:: INSTRUCTIONS TO FOLLOW ::
Please restate the records below verbatim, omitting every image they hold.

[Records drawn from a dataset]
- - - -
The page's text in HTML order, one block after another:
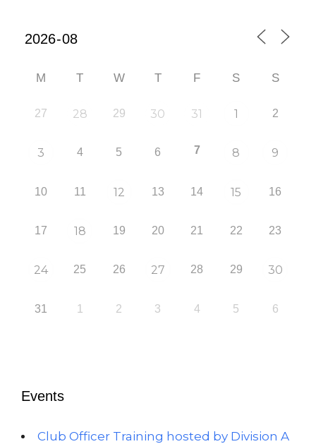
M T W T F S S
27 28 29 30 31 1 2
3 4 5 6 7 8 9
10 11 12 13 14 15 16
17 18 19 20 21 22 23
24 25 26 27 28 29 30
31 1 2 3 4 5 6
Events
Club Officer Training hosted by Division A
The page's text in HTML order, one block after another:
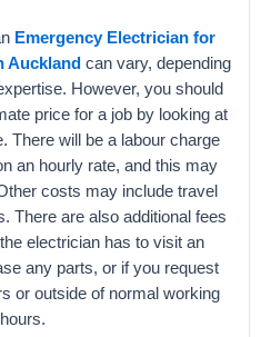
Emergency Electrician for
Auckland can vary, depending
However, you should
price for a job by looking at
There will be a labour charge
an hourly rate, and this may
costs may include travel
There are also additional fees
electrician has to visit an
any parts, or if you request
or outside of normal working
hours.
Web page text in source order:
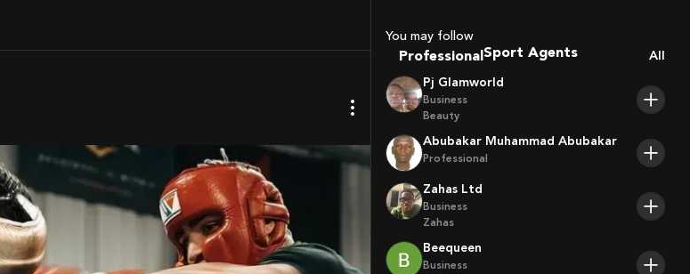
You may follow
Professional Trainers
Players
All
Pj Glamworld
Business
Beauty
Abubakar Muhammad Abubakar
Professional
Zahas Ltd
Business
Zahas
Beequeen
Business
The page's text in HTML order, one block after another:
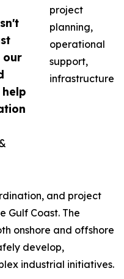
our
project
planning,
operational
support,
infrastructure
and project
Gulf Coast. The
onshore and offshore
develop,
industrial initiatives.
- - - -
:: WRITTEN REPLY ::
The page's text in HTML order, one block after another:
M T W T F S S
27 28 29 30 31 1 2
3 4 5 6 7 8 9
10 11 12 13 14 15 16
17 18 19 20 21 22 23
24 25 26 27 28 29 30
31 1 2 3 4 5 6
Events
Club Officer Training hosted by Division A
The page's text in HTML order, one block after another:
Emergency Electrician for
Auckland can vary, depending
However, you should
price for a job by looking at
There will be a labour charge
an hourly rate, and this may
costs may include travel
There are also additional fees
electrician has to visit an
any parts, or if you request
or outside of normal working
hours.
Web page text in source order:
You may follow
Professional Trainers
Players
All
Pj Glamworld
Business
Beauty
Abubakar Muhammad Abubakar
Professional
Zahas Ltd
Business
Zahas
Beequeen
Business
The page's text in HTML order, one block after another:
our
project
planning,
operational
support,
infrastructure
and project
Gulf Coast. The
onshore and offshore
develop,
industrial initiatives.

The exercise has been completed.